After the Opera House burned down in December 1929, the site was cleared and architect George E. Tonge prepared plans for a new theatre which opened on 19 December 1932. It was, and remains, a glorious exercise in Art Deco style, inside and out.

Garrick Theatre initially operated as a live venue only. The theatre was well provided with front of house space and had a spacious auditorium on two levels (plus boxes) seating 1,600 (later reduced to 1,500). The original colour scheme was yellow and gold with green and black highlights, all lighting was indirect via troughs except for a chandelier in the centre of the balcony recess. There are four boxes on either side of the stage. The theatre was advertised as the most beautiful in Europe upon opening.

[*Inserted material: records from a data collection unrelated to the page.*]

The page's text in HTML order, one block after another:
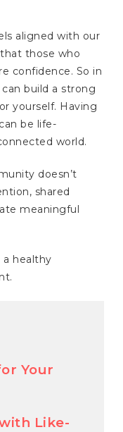
aligned with our
those who
confidence. So in
build a strong
yourself. Having
be life-
world.
doesn’t
shared
meaningful
a healthy
Your
Like-
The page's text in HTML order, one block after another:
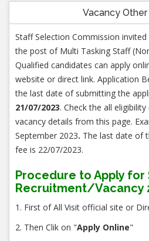
Vacancy
Staff Selection Commission
the post of Multi Tasking Staff
Qualified candidates can apply
website or direct link. Application
the last date of submitting the
21/07/2023. Check the all
vacancy details from this page.
September 2023. The last date of
fee is 22/07/2023.
Procedure to Apply for
Recruitment/Vacancy
1. First of All Visit official site or
2. Then Clik on "Apply Online"
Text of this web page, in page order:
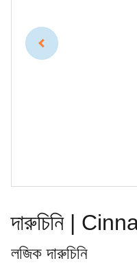
দারুচিনি |
লজিক দারুচিনি
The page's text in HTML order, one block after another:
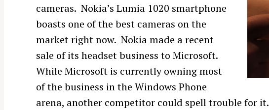
cameras. Nokia’s Lumia 1020 smartphone
boasts one of the best cameras on the
market right now. Nokia made a recent
sale of its headset business to Microsoft.
While Microsoft is currently owning most
of the business in the Windows Phone
arena, another competitor could spell trouble for it.
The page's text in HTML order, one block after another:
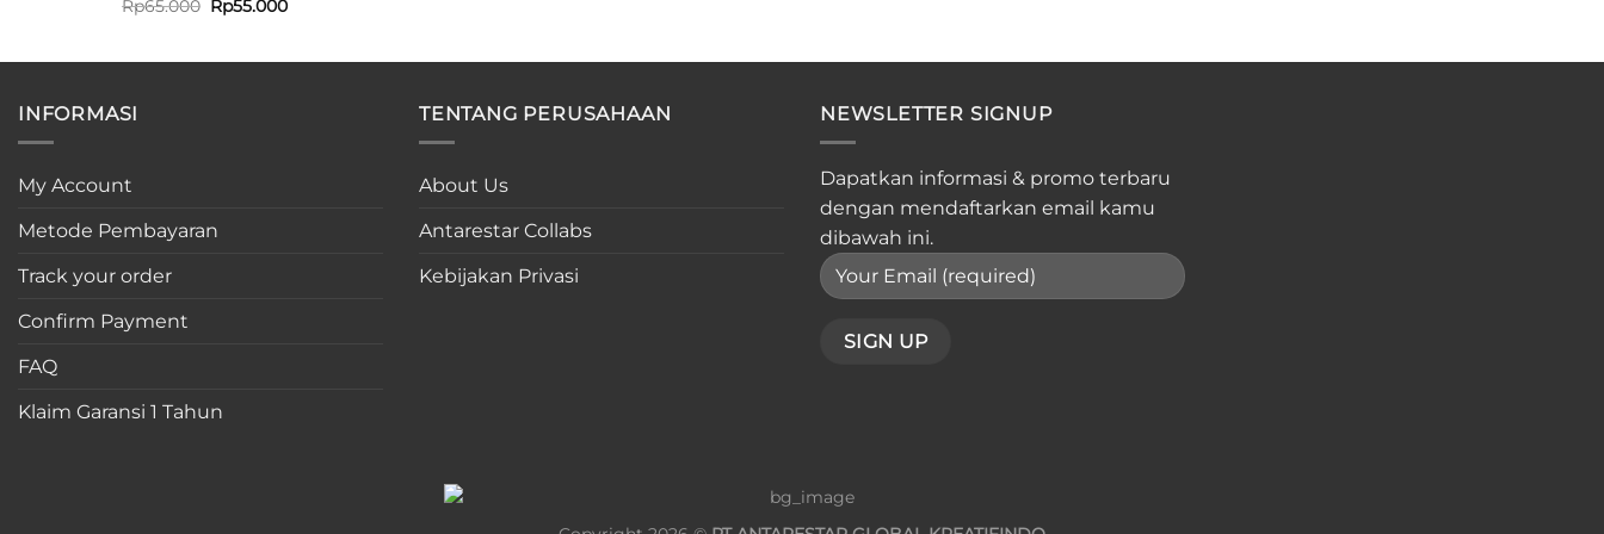
Rp65.000 Original
price
Rp55.000Current
INFORMASI
My Account
Metode Pembayaran
Track your order
Confirm Payment
FAQ
Klaim Garansi 1 Tahun
TENTANG PERUSAHAAN
About Us
Antarestar Collabs
Kebijakan Privasi
NEWSLETTER SIGNUP
Dapatkan informasi & promo terbaru
dengan mendaftarkan email kamu
dibawah ini.
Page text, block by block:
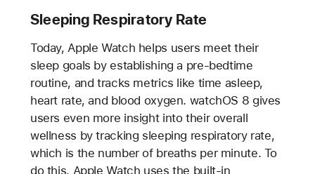
Sleeping Respiratory Rate
Today, Apple Watch helps users meet their
sleep goals by establishing a pre-bedtime
routine, and tracks metrics like time asleep,
heart rate, and blood oxygen. watchOS 8 gives
users even more insight into their overall
wellness by tracking sleeping respiratory rate,
which is the number of breaths per minute. To
do this, Apple Watch uses the built-in
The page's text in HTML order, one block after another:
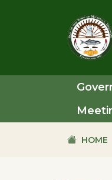
OF
HOME
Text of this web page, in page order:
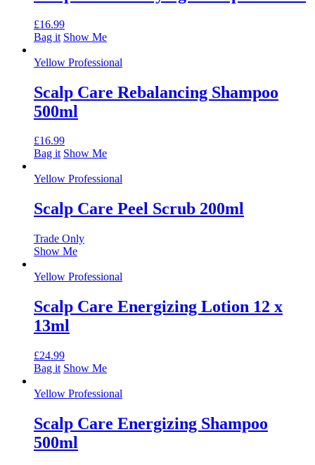
£16.99
Bag it Show Me
Yellow Professional
Scalp Care Rebalancing Shampoo
500ml
£16.99
Bag it Show Me
Yellow Professional
Scalp Care Peel Scrub 200ml
Trade Only
Show Me
Yellow Professional
Scalp Care Energizing Lotion 12 x
13ml
£24.99
Bag it Show Me
Yellow Professional
Scalp Care Energizing Shampoo
500ml
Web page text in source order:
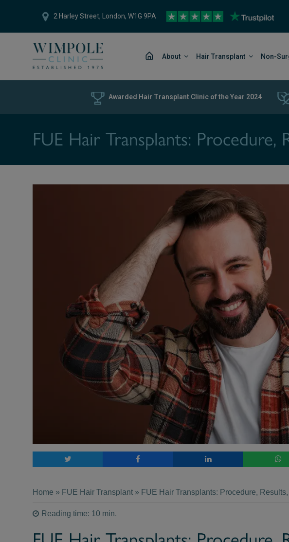
2 Harley Street, London, W1G 9PA
About Hair Transplant Non-
Awarded Hair Transplant Clinic of the Year 2024
FUE Hair Transplants: Procedure,
Home » FUE Hair Transplant » FUE Hair Transplants: Procedure,
Reading time: 10 min.
×
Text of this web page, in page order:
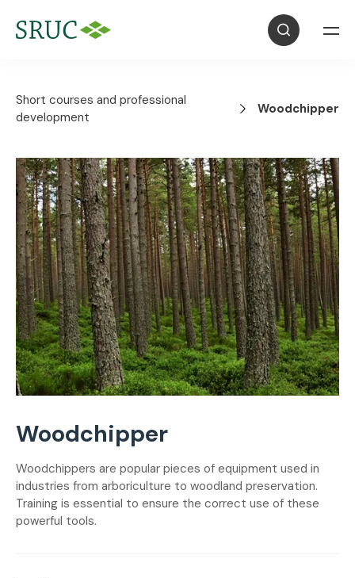
Short courses and professional
development
Woodchipper
Woodchipper
Woodchippers are popular pieces of equipment used in
industries from arboriculture to woodland preservation.
Training is essential to ensure the correct use of these
powerful tools.
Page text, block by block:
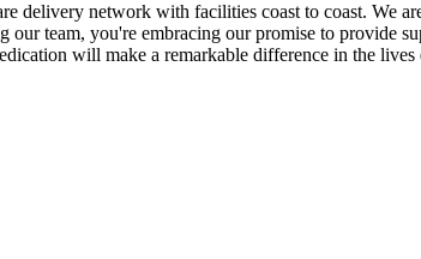
delivery network with facilities coast to coast. We
team, you're embracing our promise to provide
will make a remarkable difference in the lives
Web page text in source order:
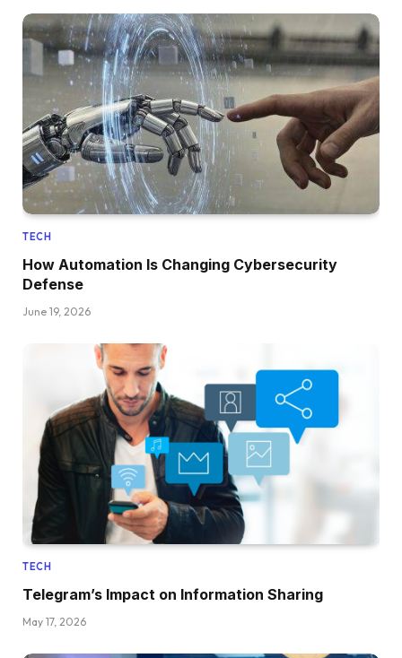
TECH
How Automation Is Changing Cybersecurity
Defense
June 19, 2026
TECH
Telegram’s Impact on Information Sharing
May 17, 2026
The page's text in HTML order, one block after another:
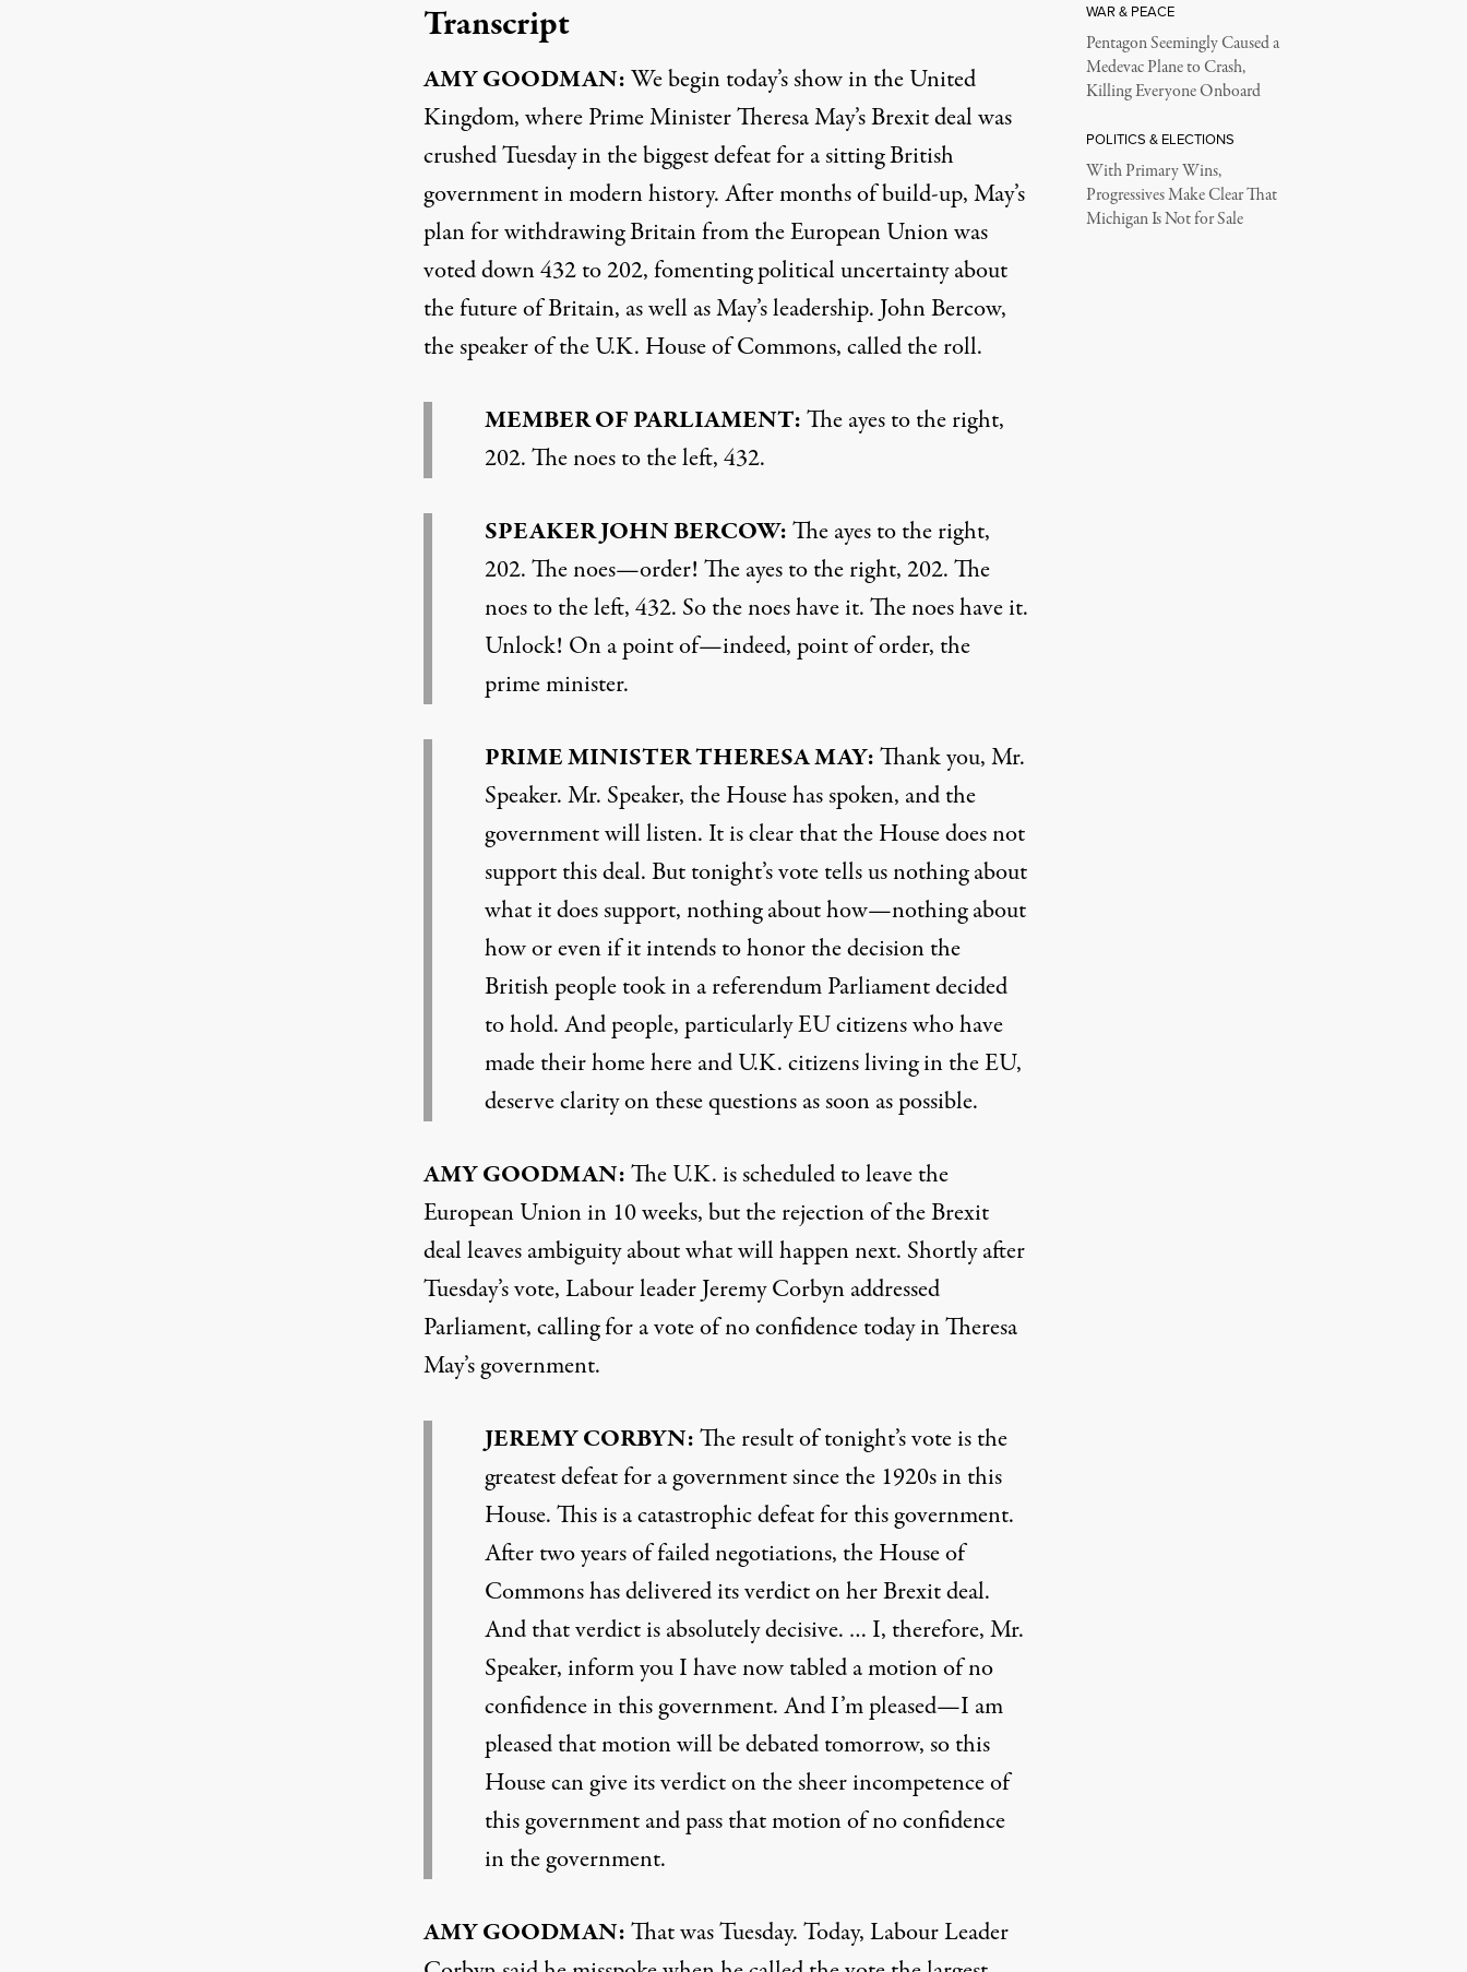
Transcript
AMYGOODMAN:We begin today’s show in the United
Kingdom, where Prime Minister Theresa May’s Brexit deal was
crushed Tuesday in the biggest defeat for a sitting British
government in modern history. After months of build-up, May’s
plan for withdrawing Britain from the European Union was
voted down 432 to 202, fomenting political uncertainty about
the future of Britain, as well as May’s leadership. John Bercow,
the speaker of the U.K. House of Commons, called the roll.
MEMBEROFPARLIAMENT:The ayes to the right,
202. The noes to the left, 432.
SPEAKERJOHNBERCOW:The ayes to the right,
202. The noes—order! The ayes to the right, 202. The
noes to the left, 432. So the noes have it. The noes have it.
Unlock! On a point of—indeed, point of order, the
prime minister.
PRIMEMINISTERTHERESAMAY:Thank you, Mr.
Speaker. Mr. Speaker, the House has spoken, and the
government will listen. It is clear that the House does not
support this deal. But tonight’s vote tells us nothing about
what it does support, nothing about how—nothing about
how or even if it intends to honor the decision the
British people took in a referendum Parliament decided
to hold. And people, particularly EU citizens who have
made their home here and U.K. citizens living in the EU,
deserve clarity on these questions as soon as possible.
AMYGOODMAN:The U.K. is scheduled to leave the
European Union in 10 weeks, but the rejection of the Brexit
deal leaves ambiguity about what will happen next. Shortly after
Tuesday’s vote, Labour leader Jeremy Corbyn addressed
Parliament, calling for a vote of no confidence today in Theresa
May’s government.
JEREMYCORBYN:The result of tonight’s vote is the
greatest defeat for a government since the 1920s in this
House. This is a catastrophic defeat for this government.
After two years of failed negotiations, the House of
Commons has delivered its verdict on her Brexit deal.
And that verdict is absolutely decisive. … I, therefore, Mr.
Speaker, inform you I have now tabled a motion of no
confidence in this government. And I’m pleased—I am
pleased that motion will be debated tomorrow, so this
House can give its verdict on the sheer incompetence of
this government and pass that motion of no confidence
in the government.
AMYGOODMAN:That was Tuesday. Today, Labour Leader
WAR & PEACE
Pentagon Seemingly Caused a
Medevac Plane to Crash,
Killing Everyone Onboard
POLITICS & ELECTIONS
With Primary Wins,
Progressives Make Clear That
Michigan Is Not for Sale
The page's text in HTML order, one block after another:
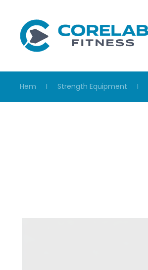
Skip to main content
Hem Strength Equipment
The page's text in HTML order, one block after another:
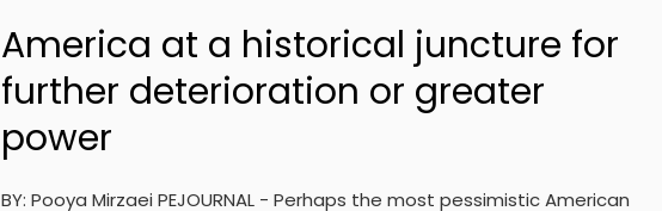
America at a historical juncture for
further deterioration or greater
power
BY: Pooya Mirzaei PEJOURNAL - Perhaps the most pessimistic American
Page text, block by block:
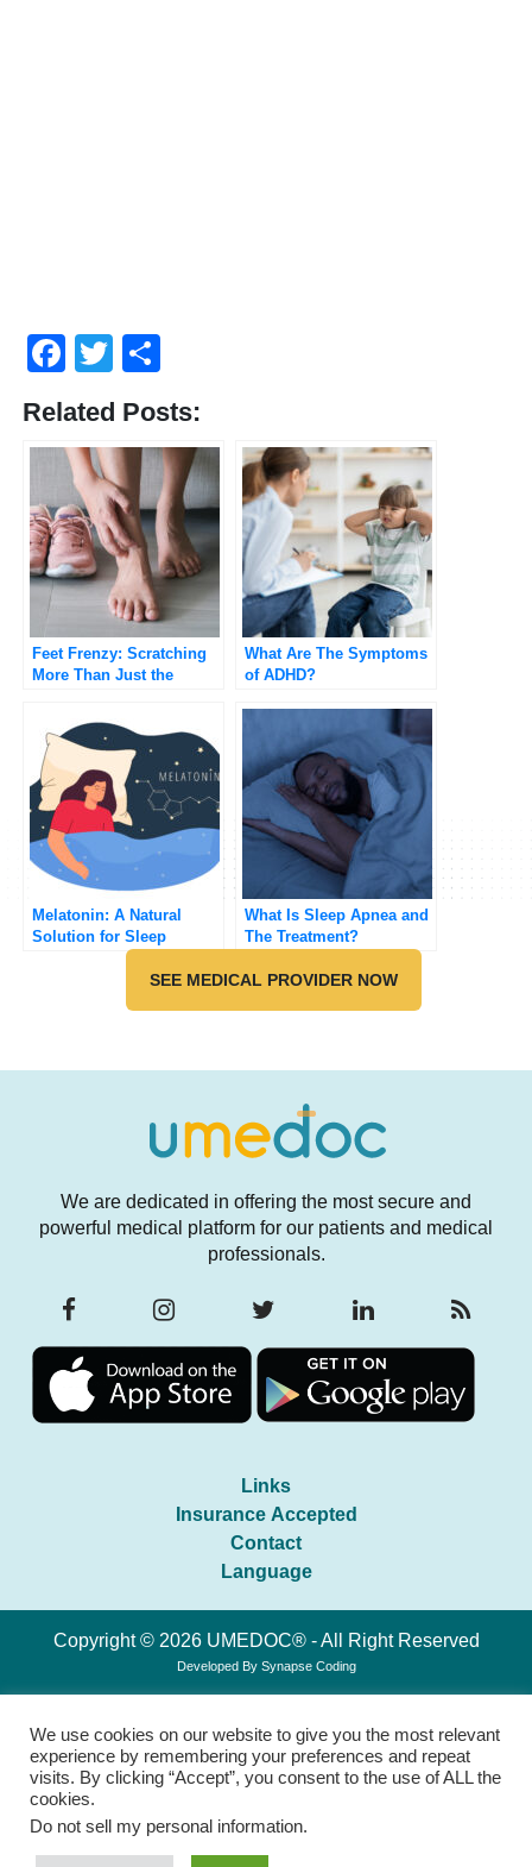
Facebook
Twitter
Related Posts:
Feet Frenzy: Scratching
More Than Just the
What Are The Symptoms
of ADHD?
Melatonin: A Natural
Solution for Sleep
Problems or a Potential
What Is Sleep Apnea and
The Treatment?
SEE MEDICAL PROVIDER NOW
We are dedicated in offering the most secure and
powerful medical platform for our patients and medical
professionals.
Links
Insurance Accepted
Contact
Language
Copyright © 2026 UMEDOC® - All Right Reserved
Developed By Synapse Coding
We use cookies on our website to give you the most relevant
experience by remembering your preferences and repeat
visits. By clicking “Accept”, you consent to the use of ALL the
cookies.
Do not sell my personal information.
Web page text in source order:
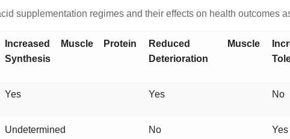
supplementation regimes and their effects on health outcomes
Increased Muscle Protein
Synthesis
Reduced Muscle
Deterioration
Yes Yes No
Undetermined No Yes
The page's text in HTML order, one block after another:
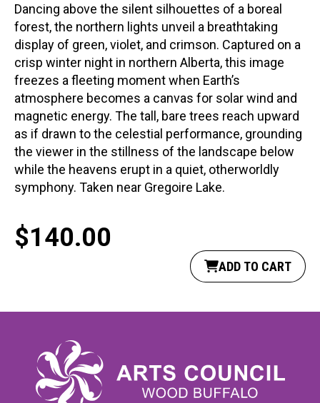
Dancing above the silent silhouettes of a boreal
forest, the northern lights unveil a breathtaking
display of green, violet, and crimson. Captured on a
crisp winter night in northern Alberta, this image
freezes a fleeting moment when Earth’s
atmosphere becomes a canvas for solar wind and
magnetic energy. The tall, bare trees reach upward
as if drawn to the celestial performance, grounding
the viewer in the stillness of the landscape below
while the heavens erupt in a quiet, otherworldly
symphony. Taken near Gregoire Lake.
$140.00
ADD TO CART
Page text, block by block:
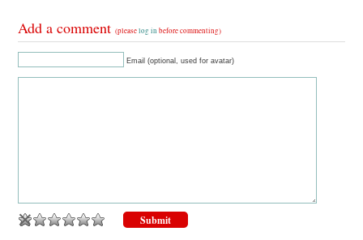
Add a comment(pleaselog in before commenting)
Email (optional, used for avatar)
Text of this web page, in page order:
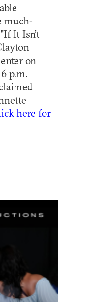
much-
It Isn’t
on
p.m.
here for
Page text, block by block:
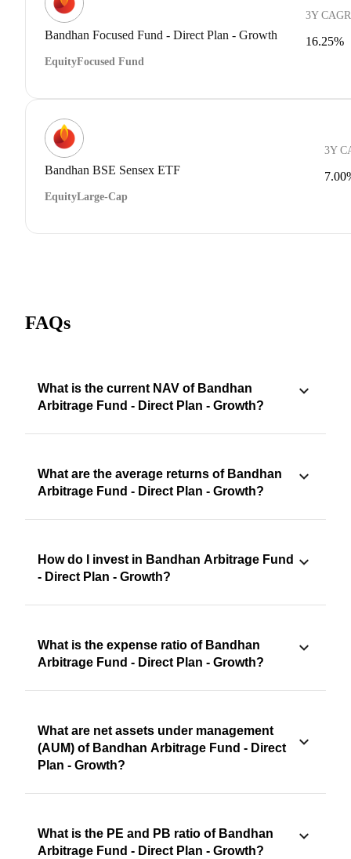
Bandhan Focused Fund - Direct Plan - Growth
EquityFocused Fund
3Y CAGR
16.25%
Bandhan BSE Sensex ETF
EquityLarge-Cap
3Y
FAQs
What is the current NAV of Bandhan
Arbitrage Fund - Direct Plan - Growth?
What are the average returns of Bandhan
Arbitrage Fund - Direct Plan - Growth?
How do I invest in Bandhan Arbitrage Fund
- Direct Plan - Growth?
What is the expense ratio of Bandhan
Arbitrage Fund - Direct Plan - Growth?
What are net assets under management
(AUM) of Bandhan Arbitrage Fund - Direct
Plan - Growth?
What is the PE and PB ratio of Bandhan
Arbitrage Fund - Direct Plan - Growth?

The stage was particularly large, and was designed to accommodate touring drama, musicals opera and ballet and a pantomime was produced at Christmas. The proscenium arch is 50 feet wide. There was an open colonnade terrace containing an ornamental garden on the top of the Lord Street elevation, which was used in summer months.

The theatre hosted musicals, comedies and dramatic plays. Tommy Handley, George Formby, Gordon Harker, Robertson Hare are to name a few of the well known artists to have performed at the theatre. Live shows ended on 19 January 1957 with the pantomime "Robin Hood on Ice".

The Garrick Theatre was sold to the Newcastle upon Tyne based Essoldo Cinemas chain in January 1957 and the follow-spot box was converted into a projection booth. It opened as a cinema on 21 January 1957.

There were occasional stage shows, but these were not a success and from May 1962 it screened films only. During 1963 bingo was introduced on Sundays and Fridays.

It was converted into a Lucky 7 Bingo Club (from 1984 a Top Rank Bingo Club and finally Mecca Bingo). It was closed in March 2020 due to the COVID-19 pandemic.

On 29 July 1999, the former Garrick Theatre was designated a Grade II Listed building by English Heritage. In February 2022 it was added to the Theatres Trust list of "Theatres at Risk".

==The Ribble Building==

===Railway Station===
The Ribble Building is a former Victorian building that was built on the site of the Winter Gardens to house the Southport Lord Street railway station The Station opened on 1 September 1884 as the Southport & Cheshire Lines Extension Railway's (SCLER) northern terminus, which provided an alternative route to Liverpool City Centre from Southport, which ran coastally through the Sand Dunes. The last trains left the station on Saturday, 5 January 1952.

===Bus Station===
After the closure of the railway station Southport Lord Street Station was taken over by Ribble Buses. The spaces in between the platforms were filled in, but the rest of the interior remained the same. The train shed remained in use by the bus company until Ribble Buses ceased to operate from the building in the early 1990s. The train shed was later demolished but the frontage on Lord Street was retained and still exists today. In 2014 it was internally converted and opened as a Travelodge Hotel.

The Ribble Building in 2007

==Model Village==
The first model village in Southport was once situated on the Winter Gardens site and was known as the Land of the Little People. The Model village was demolished in the late 1980s to make way for the aborted Winter Gardens/SIBEC shopping development. The site is now occupied by Morrisons car park and petrol garage.

==Winter Gardens Shopping Development==
In 1991 the £40million plan known as the Winter Gardens Project crumbled as the construction company responsible for the projects went into receivership, a new developer was sought to continue the construction work on the already half built department store planned for the site.
The work was finally completed for the new Safeway supermarket, which opened in the early 1990s, but the Winter Gardens Style shopping centre was never fully completed to the plans. Safeway later extended the car parking facilities and added a petrol garage to their facilities on site. The Safeway supermarket was taken over by Morrisons in 2004. A mural in memory of the Winter Gardens can be seen as you look up upon entering the main entrance to the Morrisons Store on the site today.